Diversification in MSC Products and Delivery
A great diversification in MSC products, treatment indications, and delivery methods has occurred over the past decade, raising many regulatory questions, and potentially entailing reevaluation of safety and efficacy for new products/applications [(1, 12); Caplan et al.]. Adjustments in manufacturing are manifold, e.g., cell expansion conditions, culture media composition, or cell priming (10). A key issue is the tissue source the MSCs are derived from, with clinical trials in the past 5 years utilizing MSCs from bone marrow (BM), adipose tissue (AT), and perinatal tissue (PT) at almost equal frequency (1).

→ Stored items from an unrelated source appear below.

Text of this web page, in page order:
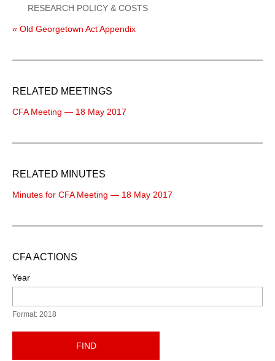
RESEARCH POLICY & COSTS
« Old Georgetown Act Appendix
RELATED MEETINGS
CFA Meeting — 18 May 2017
RELATED MINUTES
Minutes for CFA Meeting — 18 May 2017
CFA ACTIONS
Year
Format: 2018
FIND
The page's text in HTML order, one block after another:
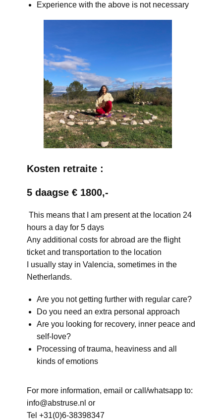
Experience with the above is not necessary
Kosten retraite :
5 daagse € 1800,-
This means that I am present at the location 24
hours a day for 5 days
Any additional costs for abroad are the flight
ticket and transportation to the location
I usually stay in Valencia, sometimes in the
Netherlands.
Are you not getting further with regular care?
Do you need an extra personal approach
Are you looking for recovery, inner peace and
self-love?
Processing of trauma, heaviness and all
kinds of emotions
For more information, email or call/whatsapp to:
info@abstruse.nl or
Tel +31(0)6-38398347

Wilson et al. give a great overview on all aspects of MSC heterogeneity, from donor to tissue source, the role of cell isolation and in vitro expansion, and the regulatory considerations related to heterogeneous cell therapy. In line, Ankrum and coworkers, who recently reviewed the MSC manufacturing process for therapy (10), newly define isolation and culture conditions to better prepare MSCs for the challenging in vivo environments they encounter post transplantation in their title “Nature vs. Nurture” (Boland et al.).

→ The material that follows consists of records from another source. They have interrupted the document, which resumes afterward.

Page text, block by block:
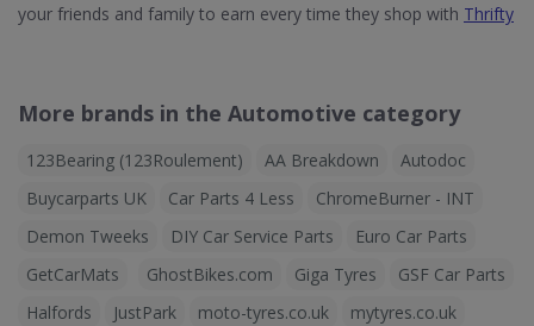
your friends and family to earn every time they shop with Thrifty
More brands in the Automotive category
123Bearing (123Roulement) AA Breakdown
Autodoc
Buycarparts UK
Car Parts 4 Less
ChromeBurner - INT
Demon Tweeks
DIY Car Service Parts
Euro Car Parts
GetCarMats
GhostBikes.com Giga Tyres
GSF Car Parts
Halfords
JustPark moto-tyres.co.uk
mytyres.co.uk
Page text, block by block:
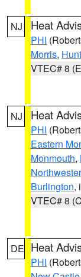
NJ Heat
PHI
Morris,
VTEC# 8
NJ Heat
PHI
Eastern
Monmouth,
Burlington,
VTEC# 8
DE Heat
PHI
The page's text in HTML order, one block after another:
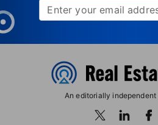
An editorially
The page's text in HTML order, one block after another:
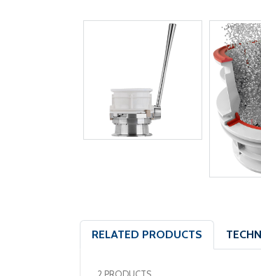
RELATED PRODUCTS
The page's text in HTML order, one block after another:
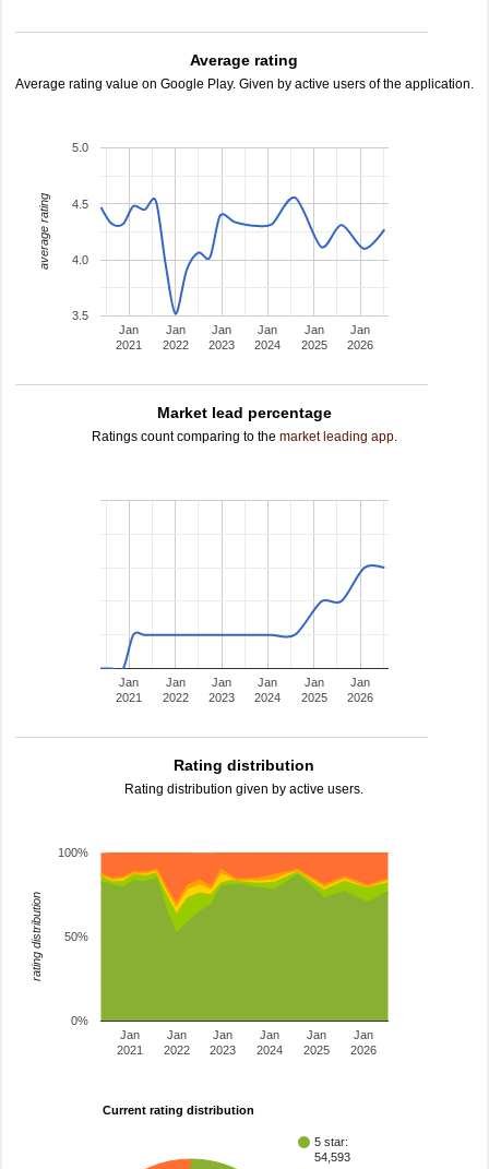
Average rating
Average rating value on Google Play. Given by active users of the application.
Jan
2021
Jan
2022
Jan
2023
Jan
2024
Jan
2025
Jan
2026
3.5
4.0
4.5
5.0
average rating
Market lead percentage
Ratings count comparing to the market leading app.
Jan
2021
Jan
2022
Jan
2023
Jan
2024
Jan
2025
Jan
2026
Rating distribution
Rating distribution given by active users.
Jan
2021
Jan
2022
Jan
2023
Jan
2024
Jan
2025
Jan
2026
0%
50%
100%
rating distribution
Current rating distribution
5 star:
54,593

In their review, Khan and Newsome provide an exemplary assessment on how the production process can shape the phenotype and functional properties of BM-derived multipotent adult progenitor cells (MAPC®, Athersys Inc, Cleveland Ohio) compared to various conventional BM-MSC products. Andrzejewska et al. employed multi-parameter analysis to decipher the relative impact of in vitro culture aging (early vs. later passage) vs. in vivo donor aging (adult vs. elderly donors and typically associated mild comorbidities) on BM-MSC properties in biobanking approaches.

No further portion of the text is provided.